Saturday, 1 October 2011

Anti-peristalsis : Surviving Gandhi

He groped and groped, but did he grasp the truth?

What makes India weak?

The zeitgeist of a post-colonial era, till now, just seems to be an irrevocable continuum, burdened, and short of any reprieve the way we are going today. Our potatoes are blighted. Our pesticides adulterated. Our petrol prices soar. Our politics smacks of dualism. Corruption is rampant. Judiciary is a farce. Red-tapism abounds. Our Bhopal still stinks with the obnoxious smell of flesh and enmeshed blood fibres. Bureaucratic turpitude gives anything but solace. Social organizations have donned the role of remittance services. We think we are the best. We envision India to be a Superpower in the years to come, which, however, as epochs translate into eras, never happens. We bask in our past glory, glorify ourselves beneath a conceited facade and dream one such glory will visit us in the future. This future evades us, somehow. Our country squirms in her shoes. If "Long years ago we made a tryst with destiny...", we should have had a fair idea of our Destiny by now. 'India Shining' is an Utopia, am empty verbiage. It is Sir Thomas Moore's perfect society on an imaginary Island, or a leviathan melodrama tantamount to a ridicule of the self. Applied the best of polish, India is not going to shine this way.

To extract ourselves of this morass and do anything commendable, or derive sporadic blinkers of even slight repute, we need to come out of an idea called 'Mahatma Gandhi'. I am not here to objectify Mahatma Gandhi's contributions, or accomplishments, or character. Neither do I have the wherewithal of my own to quantify them (which is again impossible), or extrapolate them to create a shadow-and-effect diagram probing the contemporary world affairs. I am not here to conclude a dissertation of a research fellowship on his status as the 'Mahatma/Father of the Nation' or what it means to our people, or to contest or investigate his (non-) nubile aspirations and concepts on Brahmacharya. Nor am I here to delve into his martyrdom in conjunction with Indian Independence, or for that matter his austere or self-effacing living. It's immaterial I love him or hate him.

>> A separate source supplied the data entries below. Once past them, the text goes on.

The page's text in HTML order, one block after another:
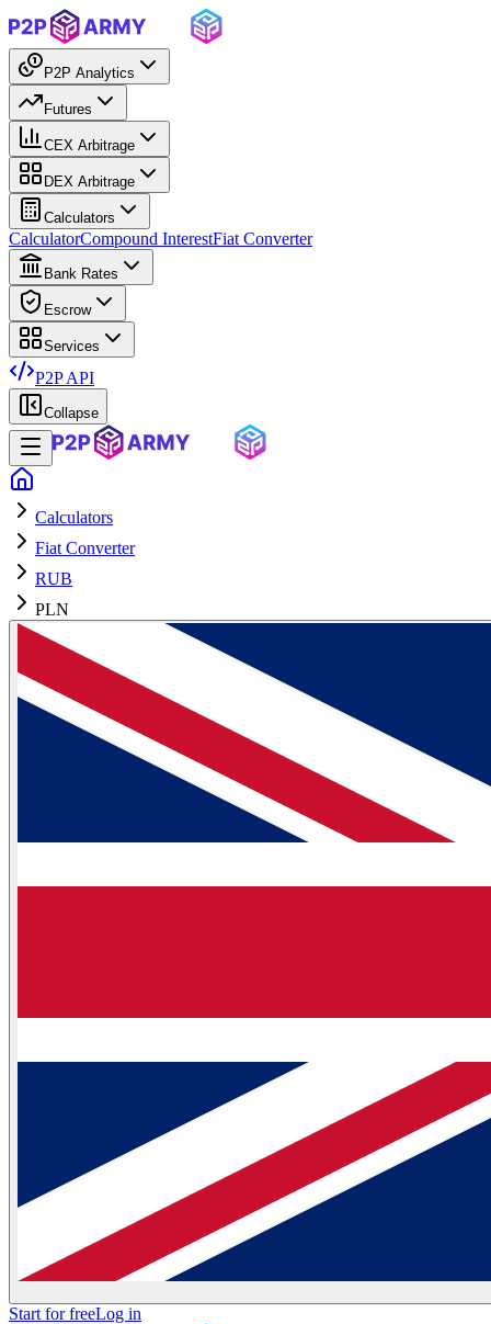
P2P Analytics
Futures
CEX Arbitrage
DEX Arbitrage
Calculators
CalculatorCompound InterestFiat Converter
Bank Rates
Escrow
Services
P2P API
Collapse
Calculators
Fiat Converter
RUB
PLN
Start for freeLog in
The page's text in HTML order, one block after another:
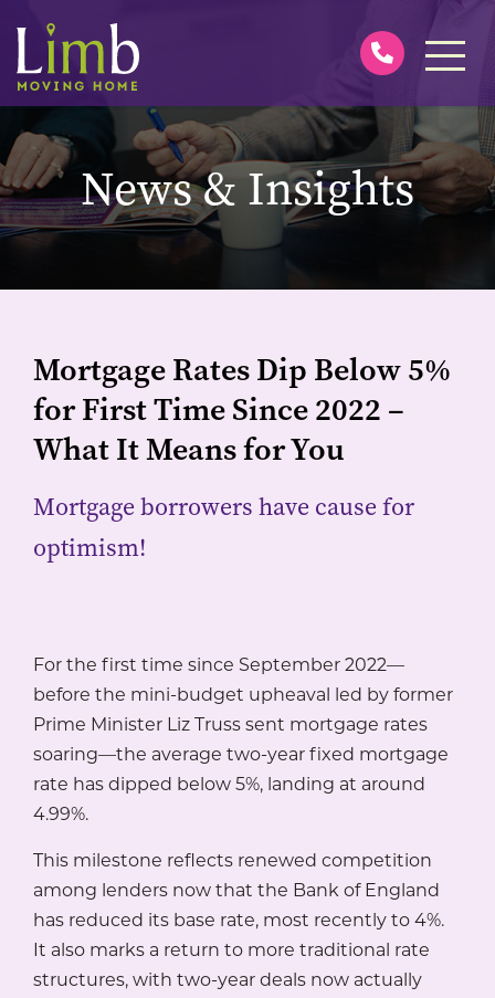
News & Insights
Mortgage Rates Dip Below 5%
for First Time Since 2022 –
What It Means for You
Mortgage borrowers have cause for
optimism!
For the first time since September 2022—
before the mini-budget upheaval led by former
Prime Minister Liz Truss sent mortgage rates
soaring—the average two-year fixed mortgage
rate has dipped below 5%, landing at around
4.99%.
This milestone reflects renewed competition
among lenders now that the Bank of England
has reduced its base rate, most recently to 4%.
It also marks a return to more traditional rate
structures, with two-year deals now actually
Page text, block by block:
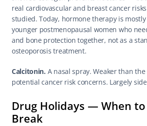
real cardiovascular and breast cancer
studied. Today, hormone therapy is
younger postmenopausal women who
and bone protection together, not as a
osteoporosis treatment.
Calcitonin. A nasal spray. Weaker than
potential cancer risk concerns. Largely
Drug Holidays — When to
Break
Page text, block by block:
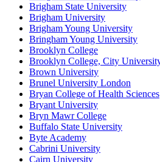
Brigham State University
Brigham University
Brigham Young University
Bringham Young University
Brooklyn College
Brooklyn College, City
Brown University
Brunel University London
Bryan College of Health Sciences
Bryant University
Bryn Mawr College
Buffalo State University
Byte Academy
Cabrini University
Cairn University

What matters here is that in the real world, the angle of elevation doesn't quite equate to the angle of depression. It never does. Real life is not trigonometry, or else simple matters of life would have been really simple. The dictionary defines 'idolatry' as 'the worship of idols; the worship of images that are not God.' Our society, by virtue of its pluralistic ethos, maybe, is always in a need to find a common ground as to be able to see a single image while perceiving itself in the mirror. At the time of Partition, when the people of different princely states and sections looked forward for a common thread - there were two things in the firmament. One, a shared history. Second, Mr. Gandhi. I am not trying to belittle his tumultuous participation in India's freedom struggle - nobody can. His contribution was immense. But the way our history books have been portraying India's Freedom struggle is demeaning to the struggle itself. Self-defeating. India's freedom was not the labour of love of Mr. Gandhi alone, portrayed as the absolute pacifist. He is not the only person who got India freedom. Multiple factors, intrinsic or otherwise, as with the tide of the times and turn of events then in the 1940s, plotted themselves onto a swathe of miscarriages on the part of the British, colluding with the timeliness of the same.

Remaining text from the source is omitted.